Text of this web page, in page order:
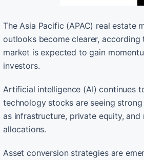
The Asia Pacific (APAC) real estate
outlooks become clearer,
market is expected to gain
investors.
Artificial intelligence (AI) continues
technology stocks are seeing
as infrastructure, private equity,
allocations.
Asset conversion strategies are
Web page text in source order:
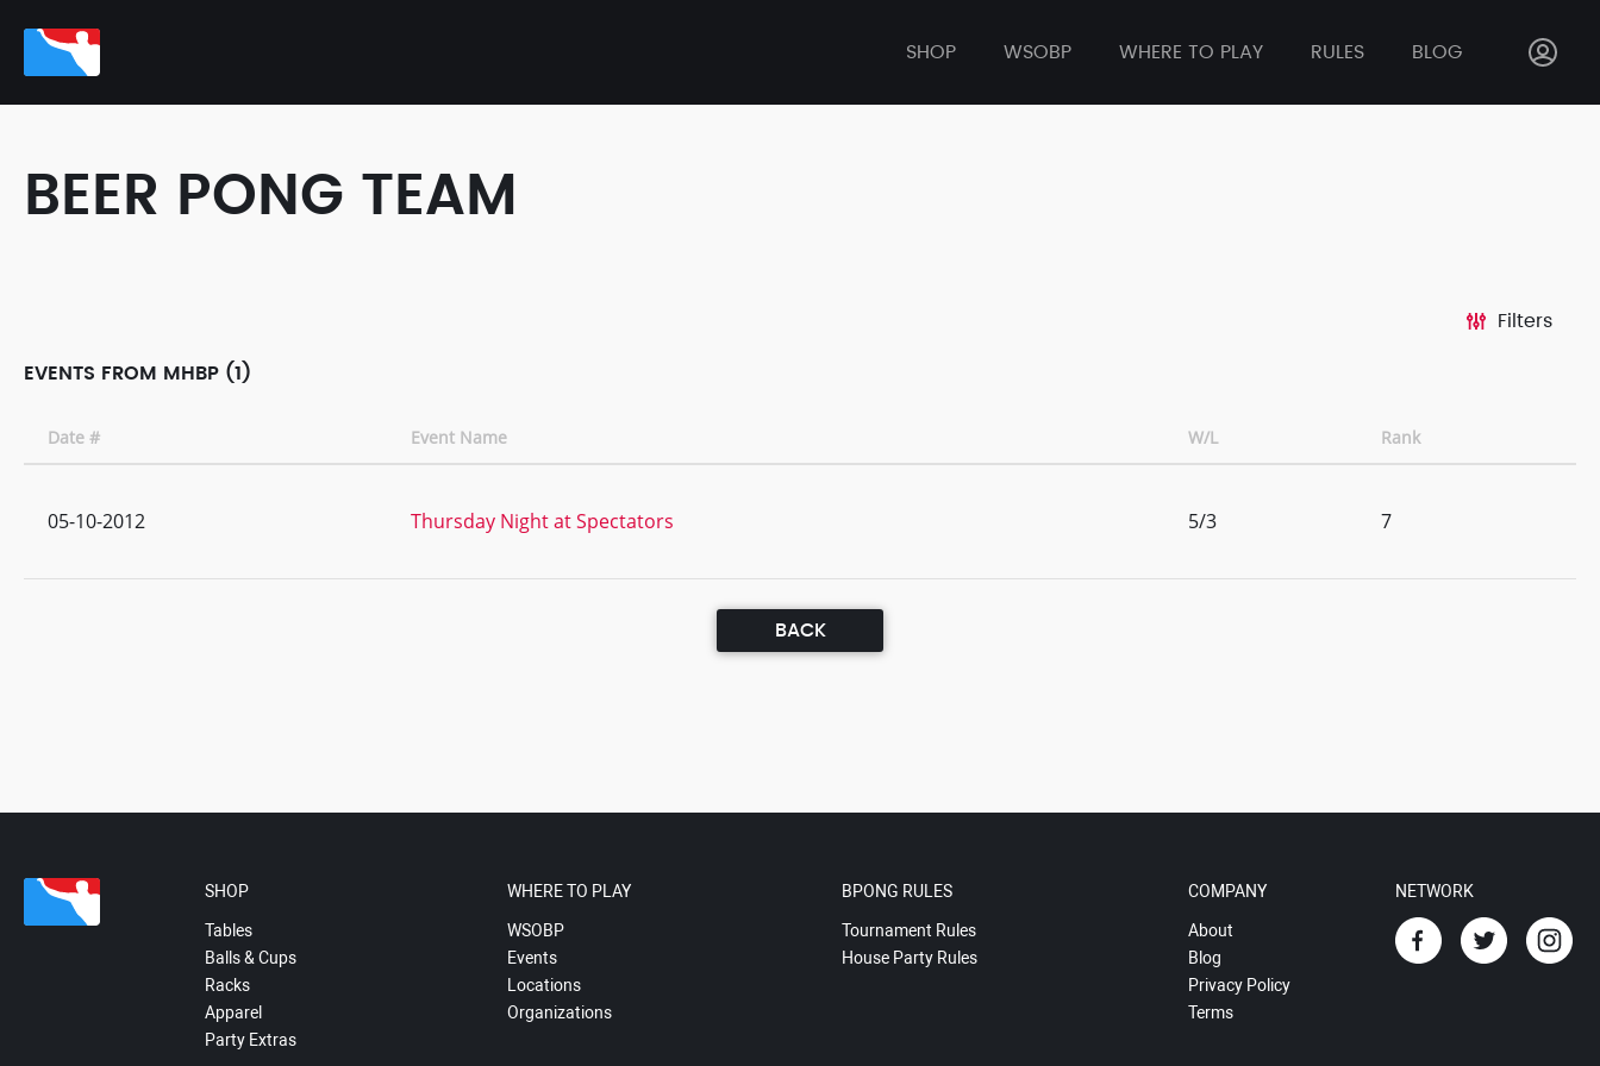
SHOP WSOBP WHERE TO PLAY RULES BLOG
BEER PONG TEAM
Filters
EVENTS FROM MHBP (1)
Date # Event Name W/L Rank
05-10-2012 Thursday Night at Spectators 5/3 7
BACK
SHOP
Tables
Balls & Cups
Racks
Apparel
Party Extras
WHERE TO PLAY
WSOBP
Events
Locations
Organizations
BPONG RULES
Tournament Rules
House Party Rules
COMPANY
About
Blog
Privacy Policy
Terms
NETWORK
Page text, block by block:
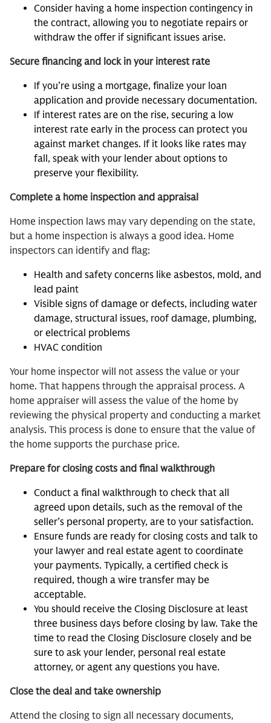
Consider having a home inspection contingency in
the contract, allowing you to negotiate repairs or
withdraw the offer if significant issues arise.
Secure financing and lock in your interest rate
If you’re using a mortgage, finalize your loan
application and provide necessary documentation.
If interest rates are on the rise, securing a low
interest rate early in the process can protect you
against market changes. If it looks like rates may
fall, speak with your lender about options to
preserve your flexibility.
Complete a home inspection and appraisal
Home inspection laws may vary depending on the state,
but a home inspection is always a good idea. Home
inspectors can identify and flag:
Health and safety concerns like asbestos, mold, and
lead paint
Visible signs of damage or defects, including water
damage, structural issues, roof damage, plumbing,
or electrical problems
HVAC condition
Your home inspector will not assess the value or your
home. That happens through the appraisal process. A
home appraiser will assess the value of the home by
reviewing the physical property and conducting a market
analysis. This process is done to ensure that the value of
the home supports the purchase price.
Prepare for closing costs and final walkthrough
Conduct a final walkthrough to check that all
agreed upon details, such as the removal of the
seller’s personal property, are to your satisfaction.
Ensure funds are ready for closing costs and talk to
your lawyer and real estate agent to coordinate
your payments. Typically, a certified check is
required, though a wire transfer may be
acceptable.
You should receive the Closing Disclosure at least
three business days before closing by law. Take the
time to read the Closing Disclosure closely and be
sure to ask your lender, personal real estate
attorney, or agent any questions you have.
Close the deal and take ownership
Attend the closing to sign all necessary documents,
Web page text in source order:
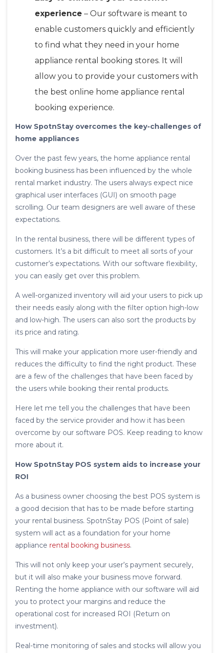
experience – Our software is meant to
enable customers quickly and efficiently
to find what they need in your home
appliance rental booking stores. It will
allow you to provide your customers with
the best online home appliance rental
booking experience.
How SpotnStay overcomes the key-challenges of
home appliances
Over the past few years, the home appliance rental
booking business has been influenced by the whole
rental market industry. The users always expect nice
graphical user interfaces (GUI) on smooth page
scrolling. Our team designers are well aware of these
expectations.
In the rental business, there will be different types of
customers. It’s a bit difficult to meet all sorts of your
customer’s expectations. With our software flexibility,
you can easily get over this problem.
A well-organized inventory will aid your users to pick up
their needs easily along with the filter option high-low
and low-high. The users can also sort the products by
its price and rating.
This will make your application more user-friendly and
reduces the difficulty to find the right product. These
are a few of the challenges that have been faced by
the users while booking their rental products.
Here let me tell you the challenges that have been
faced by the service provider and how it has been
overcome by our software POS. Keep reading to know
more about it.
How SpotnStay POS system aids to increase your
ROI
As a business owner choosing the best POS system is
a good decision that has to be made before starting
your rental business. SpotnStay POS (Point of sale)
system will act as a foundation for your home
appliance rental booking business.
This will not only keep your user’s payment securely,
but it will also make your business move forward.
Renting the home appliance with our software will aid
you to protect your margins and reduce the
operational cost for increased ROI (Return on
investment).
Real-time monitoring of sales and stocks will allow you
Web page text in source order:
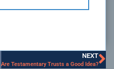
NEXT
Are Testamentary Trusts a Good Idea?
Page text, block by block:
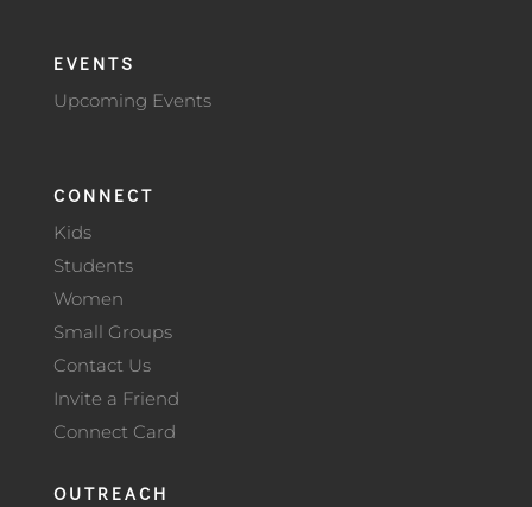
EVENTS
Upcoming Events
CONNECT
Kids
Students
Women
Small Groups
Contact Us
Invite a Friend
Connect Card
OUTREACH
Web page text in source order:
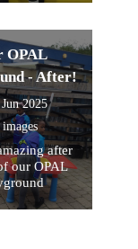
OPAL
- After!
2025
after
our OPAL
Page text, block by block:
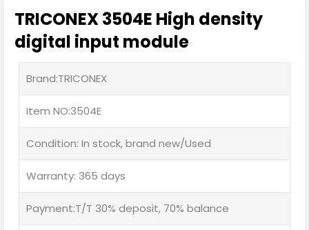
TRICONEX 3504E High density
digital input module
Brand:TRICONEX
Item NO:3504E
Condition: In stock, brand new/Used
Warranty: 365 days
Payment:T/T 30% deposit, 70% balance
━━━
### What this task involves
In the material above, find each line that contains the word "assess", and select it.

### The answer
Your home inspector will not assess the value or your
home appraiser will assess the value of the home by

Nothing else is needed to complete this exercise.